The rules change when one owner takes possession and excludes the others adversely, such as changing the locks and/or prohibiting the others from occupying the premises. If an owner in possession under those circumstances tries to force the other owners to pay ownership expenses, the other owners can recover fair market rent from the owner in possession. Keep in mind, the possession must be clearly hostile and exclusive as to the other owners.

The rules can also be changed when dissolution of marriage is involved. If a former spouse or spouse is given exclusive possession of a home by court order, it does not give rise to a credit for fair rental value to the out of possession owner. That is true even if both owners have to pay the mortgage and other expenses.

The court cases explain that if a person is up by a judgment of dissolution of marriage, terms of the judgment control. If the judgment does not provide for reimbursement of fair rental value, no reimbursement is required. However, the judgment will be strictly construed. In one case, a judgment provided that payment of the mortgage was support and that the spouse ordered to pay the monthly mortgage payments would not receive credit at time the house was sold. The judgment did not address property taxes, so the former spouse paying property taxes was entitled to a credit.

If is not uncommon for one owner to use a property more than the others. It is also not uncommon for one or more co-owners to be slow or uncooperative in paying of property expenses.
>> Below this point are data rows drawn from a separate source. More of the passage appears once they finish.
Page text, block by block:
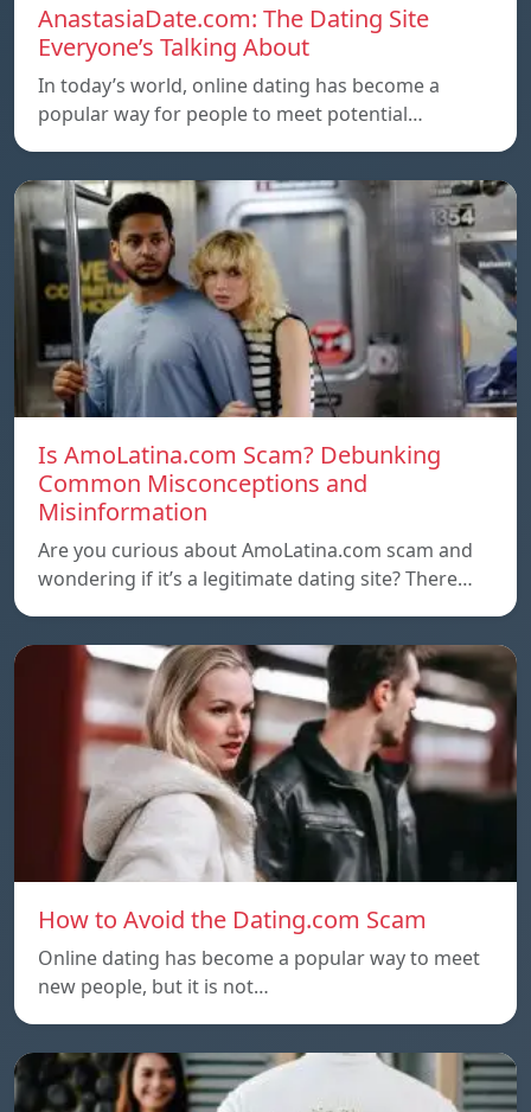
AnastasiaDate.com: The Dating Site
Everyone’s Talking About
In today’s world, online dating has become a
popular way for people to meet potential…
Is AmoLatina.com Scam? Debunking
Common Misconceptions and
Misinformation
Are you curious about AmoLatina.com scam and
wondering if it’s a legitimate dating site? There…
How to Avoid the Dating.com Scam
Online dating has become a popular way to meet
new people, but it is not…
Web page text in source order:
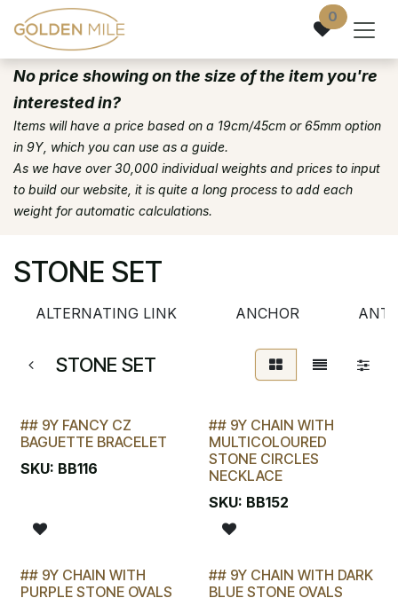
Skip to Content 0
No price showing on the size of the item you're
interested in?
Items will have a price based on a 19cm/45cm or 65mm option
in 9Y, which you can use as a guide.
As we have over 30,000 individual weights and prices to input
to build our website, it is quite a long process to add each
weight for automatic calculations.
STONE SET
ALTERNATING LINK ANCHOR
STONE SET
LAST CHANCE!
## 9Y FANCY CZ
BAGUETTE BRACELET
SKU: BB116 LAST CHANCE!
## 9Y CHAIN WITH
MULTICOLOURED
STONE CIRCLES
NECKLACE
SKU: BB152
## 9Y CHAIN WITH
PURPLE STONE OVALS
## 9Y CHAIN WITH DARK
BLUE STONE OVALS
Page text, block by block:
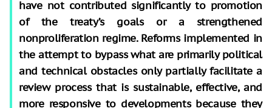
have not contributed significantly to promotion
of the treaty’s goals or a strengthened
nonproliferation regime. Reforms implemented in
the attempt to bypass what are primarily political
and technical obstacles only partially facilitate a
review process that is sustainable, effective, and
more responsive to developments because they
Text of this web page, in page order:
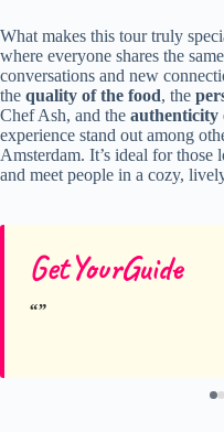
What makes this tour truly
where everyone shares the same
conversations and new
the quality of the food, the
Chef Ash, and the authenticity
experience stand out among
Amsterdam. It’s ideal for
and meet people in a cozy,
GetYourGuide
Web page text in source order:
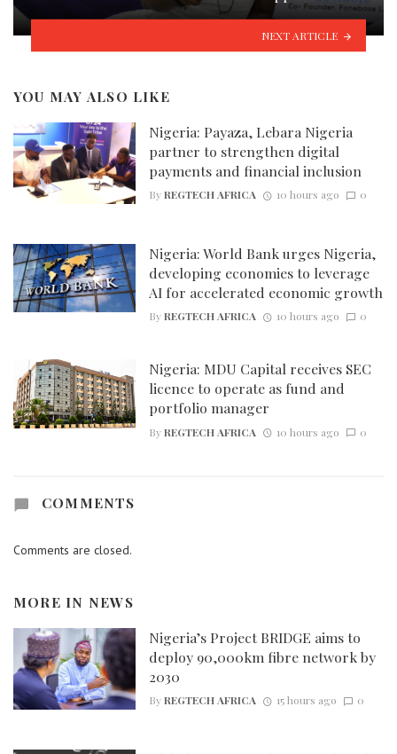
NEXT ARTICLE
YOU MAY ALSO LIKE
Nigeria: Payaza, Lebara Nigeria
partner to strengthen digital
payments and financial inclusion
ByREGTECH AFRICA 10 hours ago 0
Nigeria: World Bank urges Nigeria,
developing economies to leverage
AI for accelerated economic growth
ByREGTECH AFRICA 10 hours ago 0
Nigeria: MDU Capital receives SEC
licence to operate as fund and
portfolio manager
ByREGTECH AFRICA 10 hours ago 0
COMMENTS
Comments are closed.
MORE IN NEWS
Nigeria’s Project BRIDGE aims to
deploy 90,000km fibre network by
2030
ByREGTECH AFRICA 15 hours ago 0
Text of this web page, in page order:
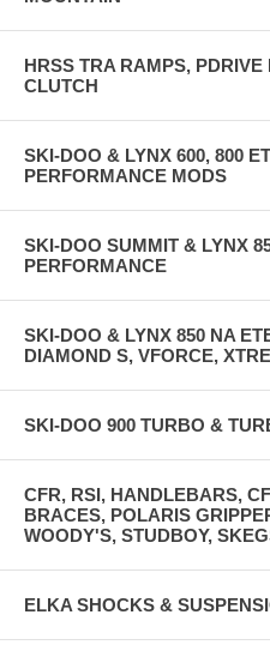
HRSS TRA RAMPS,
CLUTCH
SKI-DOO & LYNX 600, 800
PERFORMANCE MODS
SKI-DOO SUMMIT & LYNX
PERFORMANCE
SKI-DOO & LYNX 850 NA
DIAMOND S, VFORCE,
SKI-DOO 900 TURBO &
CFR, RSI, HANDLEBARS,
BRACES, POLARIS
WOODY'S, STUDBOY,
ELKA SHOCKS &
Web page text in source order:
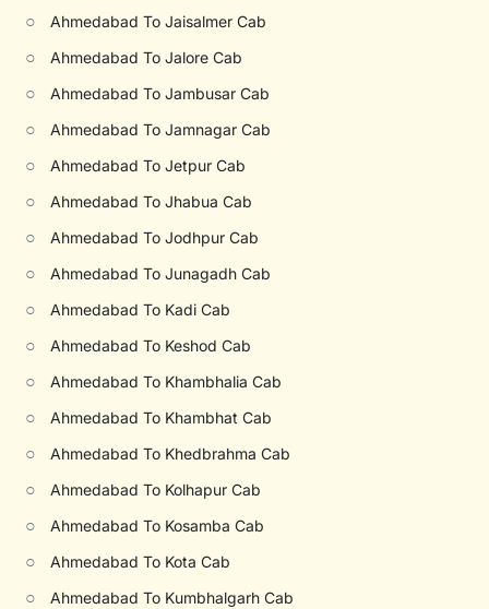
○ Ahmedabad To Jaisalmer Cab
○ Ahmedabad To Jalore Cab
○ Ahmedabad To Jambusar Cab
○ Ahmedabad To Jamnagar Cab
○ Ahmedabad To Jetpur Cab
○ Ahmedabad To Jhabua Cab
○ Ahmedabad To Jodhpur Cab
○ Ahmedabad To Junagadh Cab
○ Ahmedabad To Kadi Cab
○ Ahmedabad To Keshod Cab
○ Ahmedabad To Khambhalia Cab
○ Ahmedabad To Khambhat Cab
○ Ahmedabad To Khedbrahma Cab
○ Ahmedabad To Kolhapur Cab
○ Ahmedabad To Kosamba Cab
○ Ahmedabad To Kota Cab
○ Ahmedabad To Kumbhalgarh Cab
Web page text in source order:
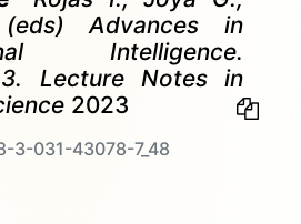
Advances in
Intelligence.
Lecture Notes in
2023
3-031-43078-7_48
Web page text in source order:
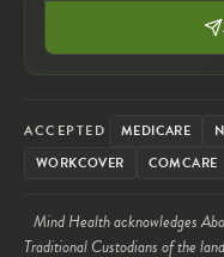
ACCEPTED MEDICARE
WORKCOVER
COMCARE
Mind Health acknowledges
Traditional Custodians of the
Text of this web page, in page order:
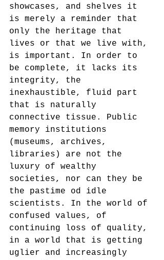
showcases, and shelves it
is merely a reminder that
only the heritage that
lives or that we live with,
is important. In order to
be complete, it lacks its
integrity, the
inexhaustible, fluid part
that is naturally
connective tissue. Public
memory institutions
(museums, archives,
libraries) are not the
luxury of wealthy
societies, nor can they be
the pastime od idle
scientists. In the world of
confused values, of
continuing loss of quality,
in a world that is getting
uglier and increasingly
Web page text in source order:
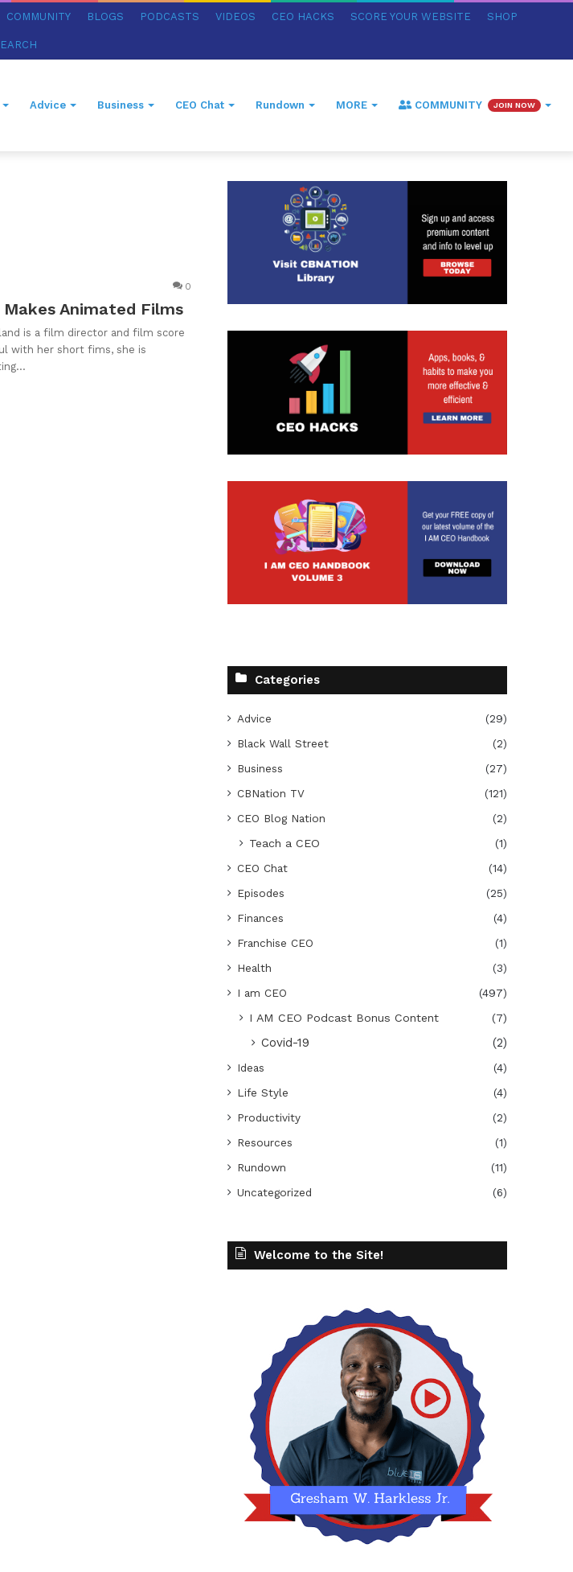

I always recommend that “partners” purchasing property have an ownership agreement establishing the rights and obligations as to use and penalties for non-payment. These agreements clarify when and how each owner can use the property, how it will be rented (if at all), and include a penalty for failure to timely pay an owner’s portion of expenses. The agreement addresses issues that might develop over time by establishing rules everyone agrees on at the start. And, if an owner fails to follow the rules, action to enforce is easier and cheaper.

Because of the issues that can arise in joint ownership of property, the parties to such an arrangement should always consult with experienced counsel. In many cases, the parties do not want to spend the money to prepare an ownership agreement because they are in a “honeymoon phase” and do not think that anything will go wrong. Often, that decision proves penny wise but pound foolish.

Although it may be too late for you to prepare an ownership agreement, I encourage you to discuss your case with an experienced attorney for advice about your rights, course of action and even expense before proceeding further.